TAFAZZIN and NLRX1 regulate inflammatory signaling in cardiomyocytes under hypoxia. A. AC16 and H9c2 cells were transfected with expression vectors for TAFAZZIN and NLRX1 to prevent their reduction under hypoxic conditions. Additionally, TRMT10C was knocked down in AC16 and H9c2 cells under these conditions. Immunofluorescence analysis was performed to observe the distribution of p65 in the cytoplasm and nucleus. The scale bar in the figures represents 10 μm. B. Following similar cell treatments, western blotting was conducted to detect NF-κB (p65) in the cell nucleus, as well as p-p65, p65, NLRP3, ASC, and Caspase-1 in the cells. Co-immunoprecipitation (Co-IP) assays were performed to assess the interaction between NLRP3 and ASC.

Figure 10

Knockout (KO) of TRMT10C attenuates cardiac damage in a mouse model of CME. A. The flowchart illustrates the process of TRMT10C knockout in C57BL/6 mice. B. A PCR assay was conducted to detect the mRNA levels of TRMT10C, TAFAZZIN, and NLRX1 in the sham and CME models of TRMT10C-Ctrl and TRMT10C-KO mice. C. Western blotting was performed to assess the protein levels of TRMT10C, TAFAZZIN, and NLRX1 in the sham and CME models of TRMT10C-Ctrl and TRMT10C-KO mice. D. Immunohistochemistry was conducted to detect TRMT10C, TAFAZZIN, and NLRX1 proteins in the sham and CME models of TRMT10C-Ctrl and TRMT10C-KO mice. The scale bar in the 200X images represents 120 μm, while the scale bar in the 400X images represents 50 μm. E. Echocardiography was used to measure the left ventricular ejection fraction (LVEF) and left ventricular fractional shortening (LVFS) to evaluate heart function. **p < 0.01 and ***p < 0.001 (n = 6). F. A TUNEL assay was conducted to assess apoptosis in heart tissues. The scale bar in the figures represents 50 μm. **p < 0.01 and ***p < 0.001 (n = 6).

Figure 11

Mechanistic diagram illustrating the detrimental effects of TRMT10C in the nucleus under hypoxic conditions via m1A modification. CPT1A is a succinyltransferase responsible for protein succinylation. The reduction in CPT1A and succinyl-CoA levels inhibits the succinylation of TRMT10C in cardiomyocytes during CME. This suppression of TRMT10C succinylation enhances its binding to KPNA4, facilitating the transport of TRMT10C from the cytoplasm to the nucleus instead of to the mitochondria. In the nucleus, TRMT10C promotes the decay of TAFAZZIN and NLRX1 through m1A modification. The reduction of TAFAZZIN and NLRX1 is associated with impaired mitophagy, which may lead to increased apoptosis and reactive oxygen species (ROS) production.
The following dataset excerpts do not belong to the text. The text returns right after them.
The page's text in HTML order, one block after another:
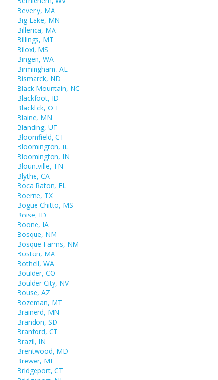
Beverly, MA
Big Lake, MN
Billerica, MA
Billings, MT
Biloxi, MS
Bingen, WA
Birmingham, AL
Bismarck, ND
Black Mountain, NC
Blackfoot, ID
Blacklick, OH
Blaine, MN
Blanding, UT
Bloomfield, CT
Bloomington, IL
Bloomington, IN
Blountville, TN
Blythe, CA
Boca Raton, FL
Boerne, TX
Bogue Chitto, MS
Boise, ID
Boone, IA
Bosque, NM
Bosque Farms, NM
Boston, MA
Bothell, WA
Boulder, CO
Boulder City, NV
Bouse, AZ
Bozeman, MT
Brainerd, MN
Brandon, SD
Branford, CT
Brazil, IN
Brentwood, MD
Brewer, ME
Bridgeport, CT
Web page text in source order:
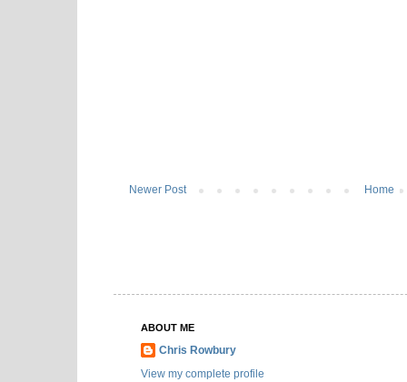
Newer Post Home
ABOUT ME
Chris Rowbury
View my complete profile
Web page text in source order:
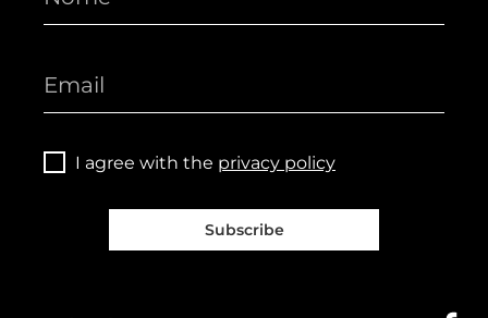
I agree with the privacy policy
Subscribe
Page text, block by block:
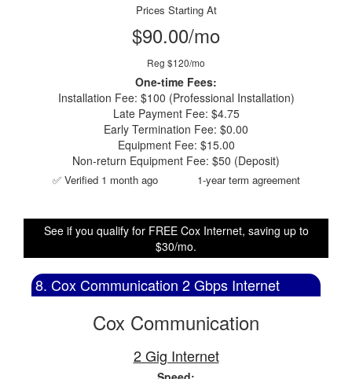
Prices Starting At
$90.00/mo
Reg $120/mo
One-time Fees:
Installation Fee: $100 (Professional Installation)
Late Payment Fee: $4.75
Early Termination Fee: $0.00
Equipment Fee: $15.00
Non-return Equipment Fee: $50 (Deposit)
✅ Verified 1 month ago 1-year term agreement
See if you qualify for FREE Cox Internet, saving up to
$30/mo.
8. Cox Communication 2 Gbps Internet
Cox Communication
2 Gig Internet
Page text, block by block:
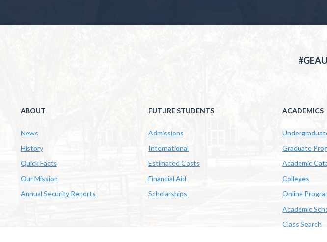
ABOUT
News
History
Quick Facts
Our Mission
Annual Security Reports
FUTURE STUDENTS
Admissions
International
Estimated Costs
Financial Aid
Scholarships
ACADEMICS
Graduate
Academic
Colleges
Online
Academic
Class Search
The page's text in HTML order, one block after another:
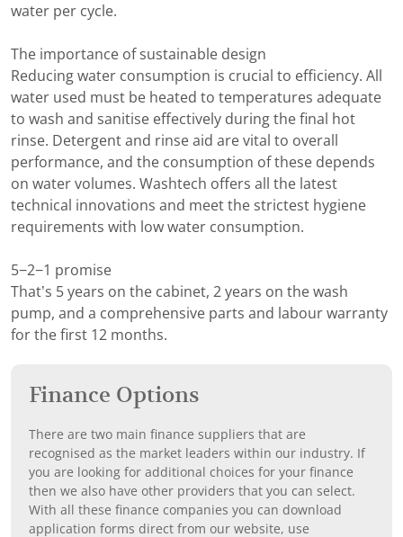
water per cycle.
The importance of sustainable design
Reducing water consumption is crucial to efficiency. All
water used must be heated to temperatures adequate
to wash and sanitise effectively during the final hot
rinse. Detergent and rinse aid are vital to overall
performance, and the consumption of these depends
on water volumes. Washtech offers all the latest
technical innovations and meet the strictest hygiene
requirements with low water consumption.
5−2−1 promise
That’s 5 years on the cabinet, 2 years on the wash
pump, and a comprehensive parts and labour warranty
for the first 12 months.
Finance Options
There are two main finance suppliers that are
recognised as the market leaders within our industry. If
you are looking for additional choices for your finance
then we also have other providers that you can select.
With all these finance companies you can download
application forms direct from our website, use
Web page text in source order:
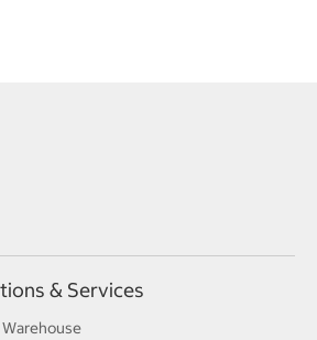
& Services
Warehouse
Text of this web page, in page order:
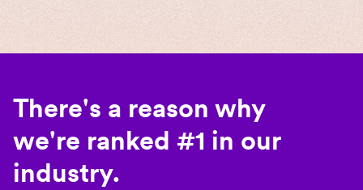
There's a reason why
we're ranked #1 in our
industry.
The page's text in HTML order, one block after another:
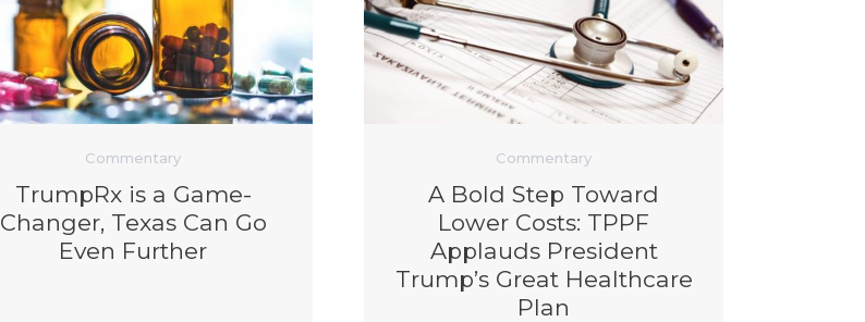
Local Government
Property Rights
Public Safety
Recovery Agenda
Taxes & Spending
Commentary
TrumpRx is a Game-
Changer, Texas Can Go
Even Further
Commentary
A Bold Step Toward
Lower Costs: TPPF
Applauds President
Trump’s Great Healthcare
Plan
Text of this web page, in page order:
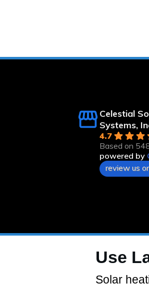
Celestial
Systems,
4.7
Based on
powered by
review us
Use
Solar
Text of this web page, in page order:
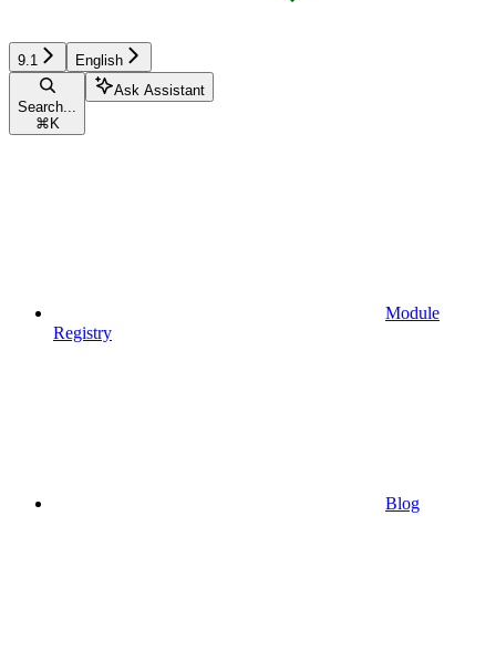
9.1 English
Search...
⌘ K
Ask Assistant
Module
Registry
Blog
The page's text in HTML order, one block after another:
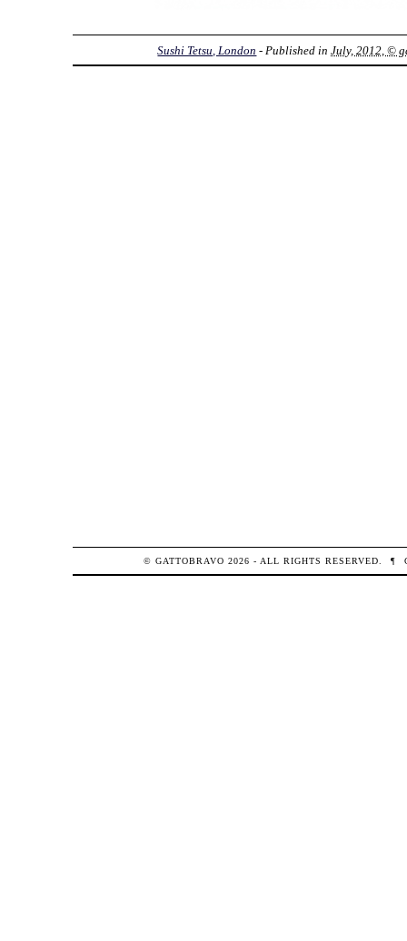
Sushi Tetsu, London - Published inJuly, 2012, ©
© GATTOBRAVO 2026 - ALL RIGHTS RESERVED. ¶
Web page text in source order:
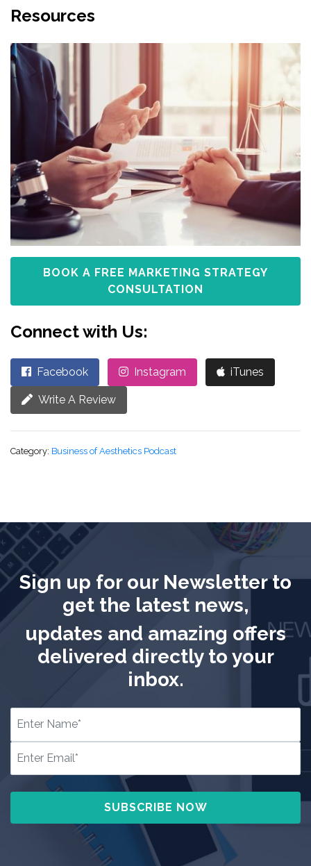
Resources
BOOK A FREE MARKETING STRATEGY
CONSULTATION
Connect with Us:
Facebook Instagram iTunes
Write A Review
Category: Business of Aesthetics Podcast
Sign up for our Newsletter to
get the latest news,
updates and amazing offers
delivered directly to your
inbox.
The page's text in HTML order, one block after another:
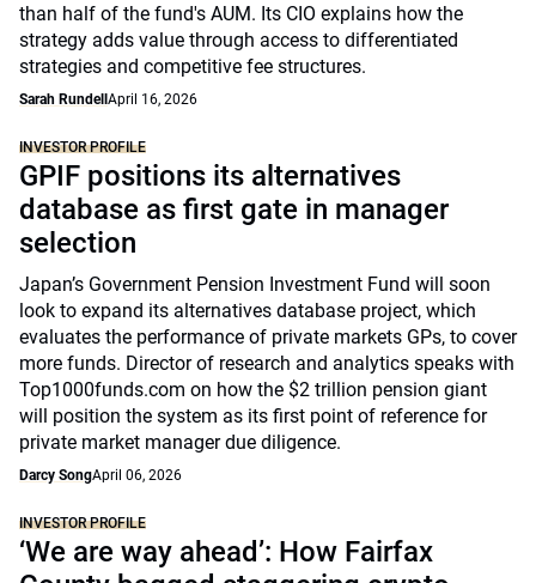
than half of the fund's AUM. Its CIO explains how the
strategy adds value through access to differentiated
strategies and competitive fee structures.
Sarah Rundell April 16, 2026
INVESTOR PROFILE
GPIF positions its alternatives
database as first gate in manager
selection
Japan’s Government Pension Investment Fund will soon
look to expand its alternatives database project, which
evaluates the performance of private markets GPs, to cover
more funds. Director of research and analytics speaks with
Top1000funds.com on how the $2 trillion pension giant
will position the system as its first point of reference for
private market manager due diligence.
Darcy SongApril 06, 2026
INVESTOR PROFILE
‘We are way ahead’: How Fairfax

Additionally, the decrease in TAFAZZIN and NLRX1 facilitates the activation of inflammatory signaling pathways, such as NF-κB and NLRP3. The reduced levels of NLRX1 promote the interaction between ASC and NLRP3, thereby activating the NLRP3 signaling pathway and inducing the production of inflammatory factors.